I think the answer is to calm the anxiety in the parent and the benefactor. Which isn’t wrong. But it isn’t what our stated intentions are. It isn’t working towards the goal that we say we are.

Will you kids learn to be grateful by themselves, though?

No. This is a skill that can be developed by the parents by fostering the abilities that it actually takes to show gratitude.

This means, of course, modeling. Modeling is always important. Not just when you think children are looking.

But we can do more than that. Modeling doesn’t work for all skills. Dweck’s research on growth mindset has shown this. We sometimes need to actively encourage modes of thinking in our children, as well as avoid inundating them with the wrong kinds of thinking.

On the Your Parenting Mojo podcast—which is exceptional and I cannot rate highly enough; host Jen Lumenlan comes from an RIE perspective and each episode is packed tightly with research about child development and parenting—there was recently a guest, Dr. Jonathon Tudge, who discussed his work on developing gratitude in children and adolescence.

Here were a few of his key points:

Do not say thank you for the thing but instead thank the person. Gratitude is about relationships, not materialism.

Encourage mindfulness: When somebody gives our child a present, ask them how it feels to be given a nice thing that they want.
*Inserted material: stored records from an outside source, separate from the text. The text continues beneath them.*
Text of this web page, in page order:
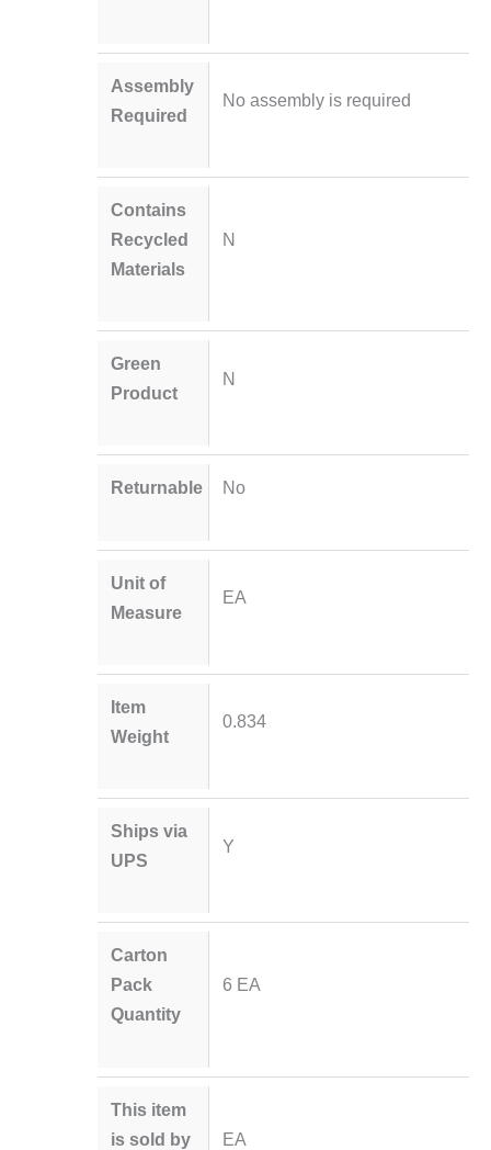
Assembly
Required
No assembly is required
Contains
Recycled
Materials
N
Green
Product
N
Returnable No
Unit of
Measure
EA
Item
Weight
0.834
Ships via
UPS
Y
Carton
Pack
Quantity
6 EA
This item
is sold by
EA

Encourage empathy: Ask your child to think about why people give them presents, even when they don’t like them. What was the person trying to accomplish?

Encourage recall and reciprocity: Whenever giving a gift to someone, try to help them remember a time that person did a nice thing for them.

Other studies have shown that mothers who talk about internal states help children develop theory of mind, which is necessary for the practice of gratitude.

I highly recommend you listen to that episode here.

Teaching your children to say thank you is fine. It isn’t destructive. In fact, if you are going to do nothing at all or do that, go ahead and teach them to say that.

But there are better tools at your disposal.